Economic Tradeoffs--Where do we need to head?
Over the past 30 years, the United States has made it a national policy to hold inflation down. We have achieved it through foreign labor and cheaper materials. We, the consumers, have demanded it. We, the investors, demanded it from our publically traded companies. For years it worked. The amount of consumer goods available for the average American would boggle the mind of someone transported from 1970. Today’s home has a panoply of gadgets, even a house below the poverty level. How do most houses afford these gadgets? They have been made inexpensive and available by being sourced overseas in a cheaper labor market. The cost of this free and easy access to consumer goods and cheaper prices has come with a tradeoff, however. That trade off is the dismantling of manufacturing in the United States. Now, the landscape is changing.
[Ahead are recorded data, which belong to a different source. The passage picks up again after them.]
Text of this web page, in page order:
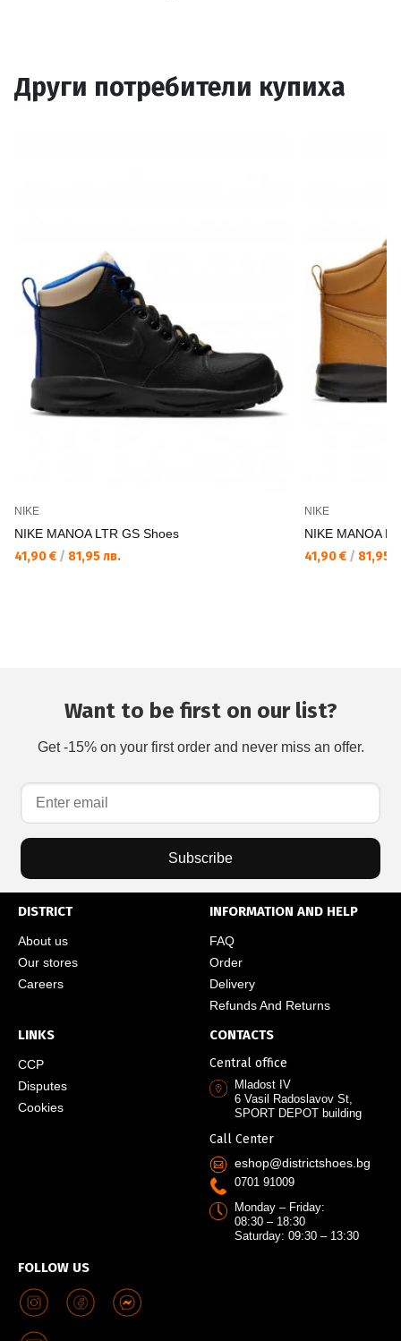
Други потребители купиха
NIKE
NIKE MANOA LTR GS Shoes
41,90 € / 81,95 лв.
NIKE
NIKE MANOA
41,90 € / 81,95
Want to be first on our list?
Get -15% on your first order and never miss an offer.
Subscribe
DISTRICT
About us
Our stores
Careers
INFORMATION AND HELP
FAQ
Order
Delivery
Refunds And Returns
LINKS
CCP
Disputes
Cookies
FOLLOW US
CONTACTS
Central office
Mladost IV
6 Vasil Radoslavov St,
SPORT DEPOT building
Call Center
eshop@districtshoes.bg
0701 91009
Monday – Friday:
08:30 – 18:30
Saturday: 09:30 – 13:30
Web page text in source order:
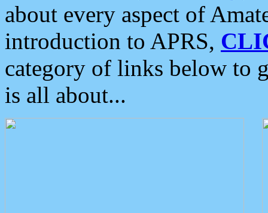
about every aspect of
introduction to APRS,
category of links below to
is all about...
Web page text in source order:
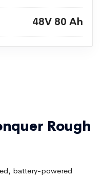
48V 80 Ah
Rough
battery-powered
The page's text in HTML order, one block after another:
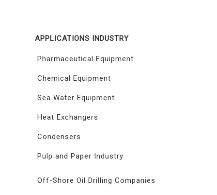
APPLICATIONS INDUSTRY
Pharmaceutical Equipment
Chemical Equipment
Sea Water Equipment
Heat Exchangers
Condensers
Pulp and Paper Industry
Off-Shore Oil Drilling Companies
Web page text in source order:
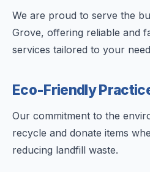
We are proud to serve the
Grove, offering reliable and
services tailored to your
Eco-Friendly
Our commitment to the
recycle and donate items
reducing landfill waste.
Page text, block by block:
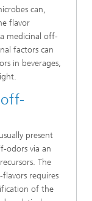
can,
flavor
medicinal off-
factors can
in beverages,
present
odors via an
The
requires
of the
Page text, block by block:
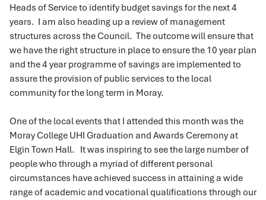
Heads of Service to identify budget savings for the next 4
years. I am also heading up a review of management
structures across the Council. The outcome will ensure that
we have the right structure in place to ensure the 10 year plan
and the 4 year programme of savings are implemented to
assure the provision of public services to the local
community for the long term in Moray.
One of the local events that I attended this month was the
Moray College UHI Graduation and Awards Ceremony at
Elgin Town Hall. It was inspiring to see the large number of
people who through a myriad of different personal
circumstances have achieved success in attaining a wide
range of academic and vocational qualifications through our

US Governmental spending and borrowing has injected an excess of dollars into the world economy. This large infusion of currency has begun to destabilize the US currency. The evidence of this is the move away from the dollar as the reserve currency of choice and the significant posturing of lender nations such as China and Japan against our out of control spending. Our inflation resistant times are coming to an end. The cheap goods produced overseas will now be more expensive. This is happening without currency translation as well as the Chinese begin to gain higher wages. China is ceding the low cost producer title to India soon. We are at a cross roads. We are ceasing to become an economic dynamo.
Where shall we go? China is in the process of commandeering the production and supplies of many industrial metals that are crucial to a modern economy. There are incredible barriers to penetration of American products in many countries that are competing with us. Free trade has not ever been free and unencumbered. Free trade has also bled manufacturing away from the US in the zeal to reduce inflationary pressures. We are under considerable cultural pressure to reduce our consumption, reduce our energy expenditures, decrease our wealth. We live in a resource constrained world. Most of the world is playing the economic game for keeps. It is time for us to do so as well.
This is getting long and I can comment after this. I feel that we need to look at the trade offs. Our economy is truly based upon what is grown under the sun and what is mined, cut, processed, and manufactured into useful products that our people use. We need to look at rebuilding our manufacturing base. That may mean higher priced goods that are locally produced. It may mean less stuff in our houses. It may mean rational choices. What do you think?